▶ **EXERCISE INSTRUCTIONS**: From the line that contains "than 7 days." to the last line of the entries, write each line out exactly; include both ends and nothing else.

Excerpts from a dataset
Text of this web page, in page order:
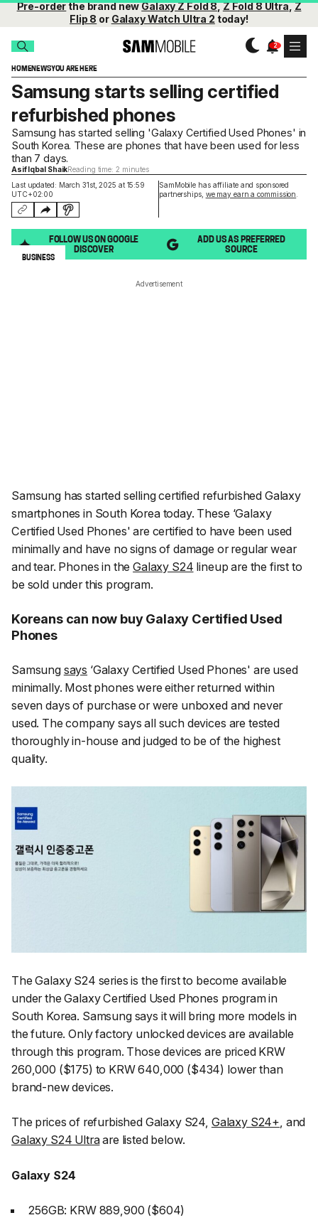
Pre-orderthe brand newGalaxy Z Fold 8,Z Fold 8 Ultra,Z
Flip 8 or Galaxy Watch Ultra 2 today!
HOMENEWSYOU ARE HERE
Last updated: March 31st, 2025 at 15:59
UTC+02:00
SamMobile has affiliate and sponsored
partnerships, we may earn a commission
Samsung starts selling certified
refurbished phones
Samsung has started selling 'Galaxy Certified Used Phones' in
South Korea. These are phones that have been used for less
than 7 days.
Asif Iqbal ShaikReading time: 2 minutes
FOLLOW US ON GOOGLE
DISCOVER
ADD US AS PREFERRED
SOURCE
BUSINESS
Advertisement
Samsung has started selling certified refurbished Galaxy
smartphones in South Korea today. These ‘Galaxy
Certified Used Phones' are certified to have been used
minimally and have no signs of damage or regular wear
and tear. Phones in theGalaxy S24 lineup are the first to
be sold under this program.
Koreans can now buy Galaxy Certified Used
Phones
Samsung says ‘Galaxy Certified Used Phones' are used
minimally. Most phones were either returned within
seven days of purchase or were unboxed and never
used. The company says all such devices are tested
thoroughly in-house and judged to be of the highest
quality.
The Galaxy S24 series is the first to become available
under the Galaxy Certified Used Phones program in
South Korea. Samsung says it will bring more models in
the future. Only factory unlocked devices are available
through this program. Those devices are priced KRW
260,000 ($175) to KRW 640,000 ($434) lower than
brand-new devices.
The prices of refurbished Galaxy S24, Galaxy S24+, and
Galaxy S24 Ultraare listed below.
Galaxy S24
256GB: KRW 889,900 ($604)

▶ **TASK OUTPUT**:
than 7 days.
Asif Iqbal ShaikReading time: 2 minutes
FOLLOW US ON GOOGLE
DISCOVER
ADD US AS PREFERRED
SOURCE
BUSINESS
Advertisement
Samsung has started selling certified refurbished Galaxy
smartphones in South Korea today. These ‘Galaxy
Certified Used Phones' are certified to have been used
minimally and have no signs of damage or regular wear
and tear. Phones in theGalaxy S24 lineup are the first to
be sold under this program.
Koreans can now buy Galaxy Certified Used
Phones
Samsung says ‘Galaxy Certified Used Phones' are used
minimally. Most phones were either returned within
seven days of purchase or were unboxed and never
used. The company says all such devices are tested
thoroughly in-house and judged to be of the highest
quality.
The Galaxy S24 series is the first to become available
under the Galaxy Certified Used Phones program in
South Korea. Samsung says it will bring more models in
the future. Only factory unlocked devices are available
through this program. Those devices are priced KRW
260,000 ($175) to KRW 640,000 ($434) lower than
brand-new devices.
The prices of refurbished Galaxy S24, Galaxy S24+, and
Galaxy S24 Ultraare listed below.
Galaxy S24
256GB: KRW 889,900 ($604)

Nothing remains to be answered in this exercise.